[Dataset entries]
::::::::::

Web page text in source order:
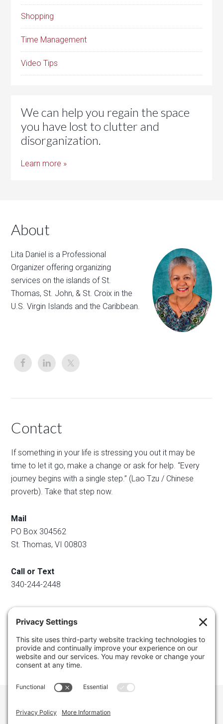
Shopping
Time Management
Video Tips
We can help you regain the space
you have lost to clutter and
disorganization.
Learn more »
About
Lita Daniel is a Professional
Organizer offering organizing
services on the islands of St.
Thomas, St. John, & St. Croix in the
U.S. Virgin Islands and the Caribbean.
Contact
If something in your life is stressing you out it may be
time to let it go, make a change or ask for help. “Every
journey begins with a single step.” (Lao Tzu / Chinese
proverb). Take that step now.
Mail
PO Box 304562
St. Thomas, VI 00803
Call or Text
340-244-2448
Email
info@regainyourspace.com
Regain Your Space, Professional Organizer on the islands
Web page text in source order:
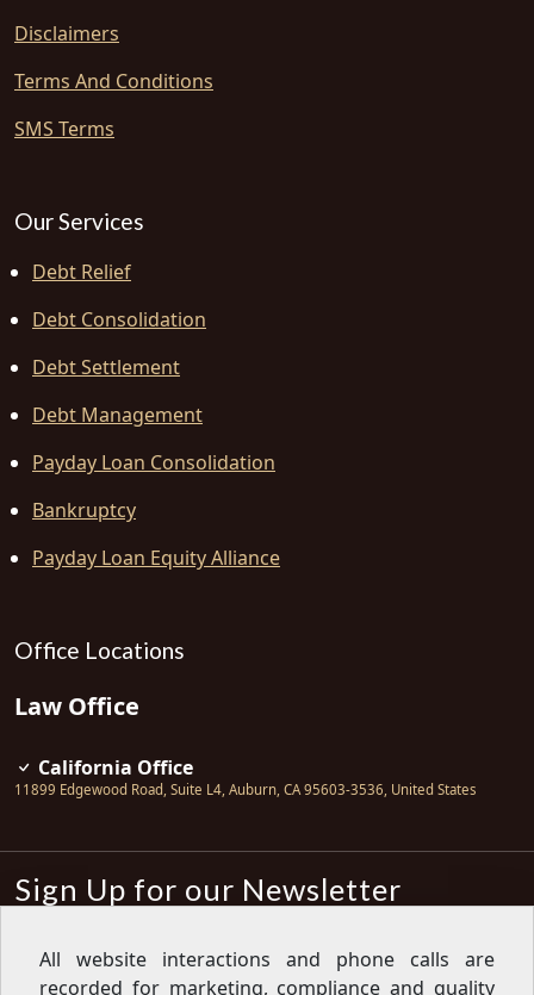
Disclaimers
Terms And Conditions
SMS Terms
Our Services
Debt Relief
Debt Consolidation
Debt Settlement
Debt Management
Payday Loan Consolidation
Bankruptcy
Payday Loan Equity Alliance
Office Locations
Law Office
California Office
11899 Edgewood Road, Suite L4, Auburn, CA 95603-3536, United States
Sign Up for our Newsletter
All website interactions and phone calls are
recorded for marketing, compliance and quality
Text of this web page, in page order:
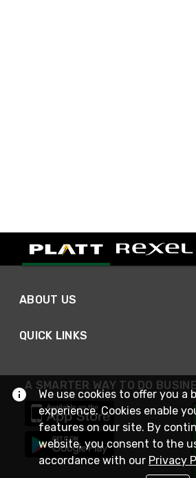
ABOUT US
QUICK LINKS
A SMARTER WAY TO DO
We use cookies to offer you a
experience. Cookies enable
features on our site. By
website, you consent to the
accordance with our Privacy
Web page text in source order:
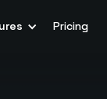
Pricing

::::::::::

- Problem requirements -
All lines from the one containing "Payday Loan Equity Alliance" through the final line of the records are to be retyped exactly; no other lines and no pictures are to be included.

- Answer space -
Payday Loan Equity Alliance
Office Locations
Law Office
California Office
11899 Edgewood Road, Suite L4, Auburn, CA 95603-3536, United States
Sign Up for our Newsletter
All website interactions and phone calls are
recorded for marketing, compliance and quality
Text of this web page, in page order:
ABOUT US
QUICK LINKS
A SMARTER WAY TO DO
We use cookies to offer you a
experience. Cookies enable
features on our site. By
website, you consent to the
accordance with our Privacy
Web page text in source order:
Pricing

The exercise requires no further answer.